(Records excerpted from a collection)
....................

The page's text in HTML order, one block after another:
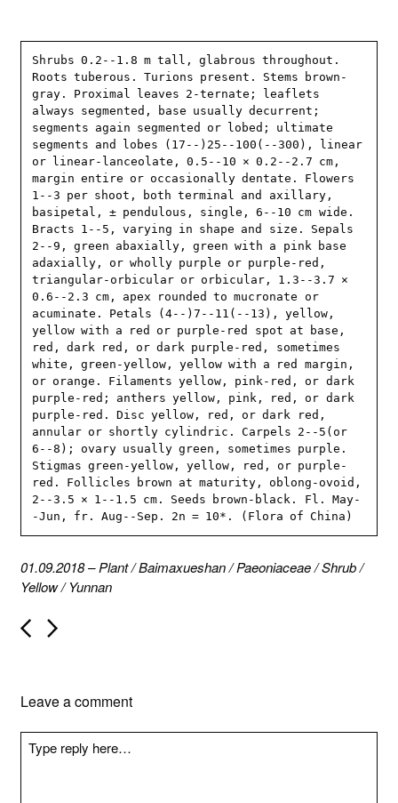
Shrubs 0.2--1.8 m tall, glabrous throughout.
Roots tuberous. Turions present. Stems brown-
gray. Proximal leaves 2-ternate; leaflets
always segmented, base usually decurrent;
segments again segmented or lobed; ultimate
segments and lobes (17--)25--100(--300), linear
or linear-lanceolate, 0.5--10 × 0.2--2.7 cm,
margin entire or occasionally dentate. Flowers
1--3 per shoot, both terminal and axillary,
basipetal, ± pendulous, single, 6--10 cm wide.
Bracts 1--5, varying in shape and size. Sepals
2--9, green abaxially, green with a pink base
adaxially, or wholly purple or purple-red,
triangular-orbicular or orbicular, 1.3--3.7 ×
0.6--2.3 cm, apex rounded to mucronate or
acuminate. Petals (4--)7--11(--13), yellow,
yellow with a red or purple-red spot at base,
red, dark red, or dark purple-red, sometimes
white, green-yellow, yellow with a red margin,
or orange. Filaments yellow, pink-red, or dark
purple-red; anthers yellow, pink, red, or dark
purple-red. Disc yellow, red, or dark red,
annular or shortly cylindric. Carpels 2--5(or
6--8); ovary usually green, sometimes purple.
Stigmas green-yellow, yellow, red, or purple-
red. Follicles brown at maturity, oblong-ovoid,
2--3.5 × 1--1.5 cm. Seeds brown-black. Fl. May-
-Jun, fr. Aug--Sep. 2n = 10*. (Flora of China)
01.09.2018–Plant/Baimaxueshan/Paeoniaceae/Shrub/
Yellow/Yunnan
P
o
a
i
Leave a comment
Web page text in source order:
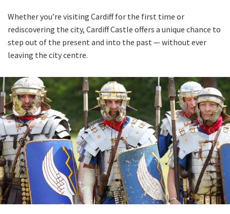
Whether you’re visiting Cardiff for the first time or
rediscovering the city, Cardiff Castle offers a unique chance to
step out of the present and into the past — without ever
leaving the city centre.
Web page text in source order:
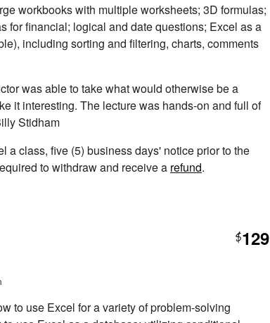
workbooks with multiple worksheets; 3D formulas;
for financial; logical and date questions; Excel as a
including sorting and filtering, charts, comments
was able to take what would otherwise be a
it interesting. The lecture was hands-on and full of
Stidham
a class, five (5) business days' notice prior to the
to withdraw and receive a refund.
$129
to use Excel for a variety of problem-solving
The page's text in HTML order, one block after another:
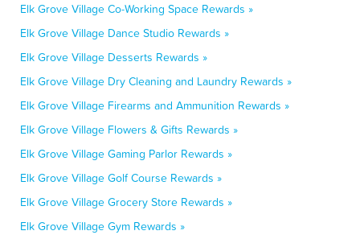
Elk Grove Village Co-Working Space Rewards »
Elk Grove Village Dance Studio Rewards »
Elk Grove Village Desserts Rewards »
Elk Grove Village Dry Cleaning and Laundry Rewards »
Elk Grove Village Firearms and Ammunition Rewards »
Elk Grove Village Flowers & Gifts Rewards »
Elk Grove Village Gaming Parlor Rewards »
Elk Grove Village Golf Course Rewards »
Elk Grove Village Grocery Store Rewards »
Elk Grove Village Gym Rewards »
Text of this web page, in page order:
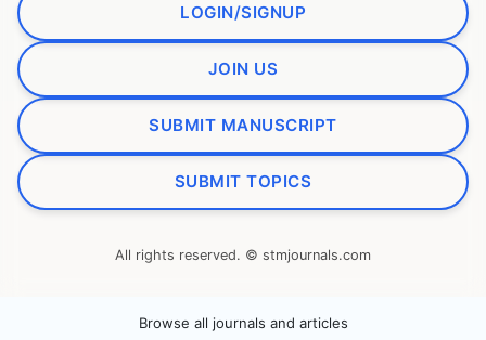
LOGIN/SIGNUP
JOIN US
SUBMIT MANUSCRIPT
SUBMIT TOPICS
All rights reserved. © stmjournals.com
Browse all journals and articles
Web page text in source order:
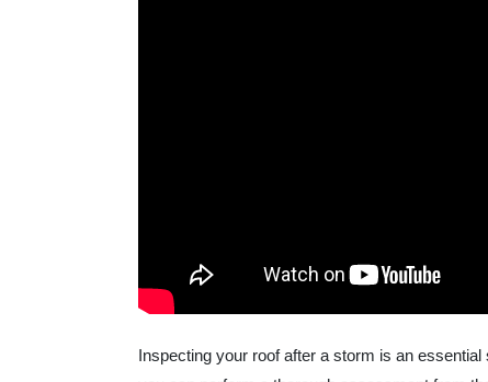
Inspecting your roof after a storm is an

....................

▶ _Action item_
Type out all the records verbatim, minus images.

▶ _Answer section_
The page's text in HTML order, one block after another:
Shrubs 0.2--1.8 m tall, glabrous throughout.
Roots tuberous. Turions present. Stems brown-
gray. Proximal leaves 2-ternate; leaflets
always segmented, base usually decurrent;
segments again segmented or lobed; ultimate
segments and lobes (17--)25--100(--300), linear
or linear-lanceolate, 0.5--10 × 0.2--2.7 cm,
margin entire or occasionally dentate. Flowers
1--3 per shoot, both terminal and axillary,
basipetal, ± pendulous, single, 6--10 cm wide.
Bracts 1--5, varying in shape and size. Sepals
2--9, green abaxially, green with a pink base
adaxially, or wholly purple or purple-red,
triangular-orbicular or orbicular, 1.3--3.7 ×
0.6--2.3 cm, apex rounded to mucronate or
acuminate. Petals (4--)7--11(--13), yellow,
yellow with a red or purple-red spot at base,
red, dark red, or dark purple-red, sometimes
white, green-yellow, yellow with a red margin,
or orange. Filaments yellow, pink-red, or dark
purple-red; anthers yellow, pink, red, or dark
purple-red. Disc yellow, red, or dark red,
annular or shortly cylindric. Carpels 2--5(or
6--8); ovary usually green, sometimes purple.
Stigmas green-yellow, yellow, red, or purple-
red. Follicles brown at maturity, oblong-ovoid,
2--3.5 × 1--1.5 cm. Seeds brown-black. Fl. May-
-Jun, fr. Aug--Sep. 2n = 10*. (Flora of China)
01.09.2018–Plant/Baimaxueshan/Paeoniaceae/Shrub/
Yellow/Yunnan
P
o
a
i
Leave a comment
Web page text in source order:
Whether you’re visiting Cardiff for the first time or
rediscovering the city, Cardiff Castle offers a unique chance to
step out of the present and into the past — without ever
leaving the city centre.
Web page text in source order:
workbooks with multiple worksheets; 3D formulas;
for financial; logical and date questions; Excel as a
including sorting and filtering, charts, comments
was able to take what would otherwise be a
it interesting. The lecture was hands-on and full of
Stidham
a class, five (5) business days' notice prior to the
to withdraw and receive a refund.
$129
to use Excel for a variety of problem-solving
The page's text in HTML order, one block after another:
Elk Grove Village Co-Working Space Rewards »
Elk Grove Village Dance Studio Rewards »
Elk Grove Village Desserts Rewards »
Elk Grove Village Dry Cleaning and Laundry Rewards »
Elk Grove Village Firearms and Ammunition Rewards »
Elk Grove Village Flowers & Gifts Rewards »
Elk Grove Village Gaming Parlor Rewards »
Elk Grove Village Golf Course Rewards »
Elk Grove Village Grocery Store Rewards »
Elk Grove Village Gym Rewards »
Text of this web page, in page order:
LOGIN/SIGNUP
JOIN US
SUBMIT MANUSCRIPT
SUBMIT TOPICS
All rights reserved. © stmjournals.com
Browse all journals and articles
Web page text in source order:
Inspecting your roof after a storm is an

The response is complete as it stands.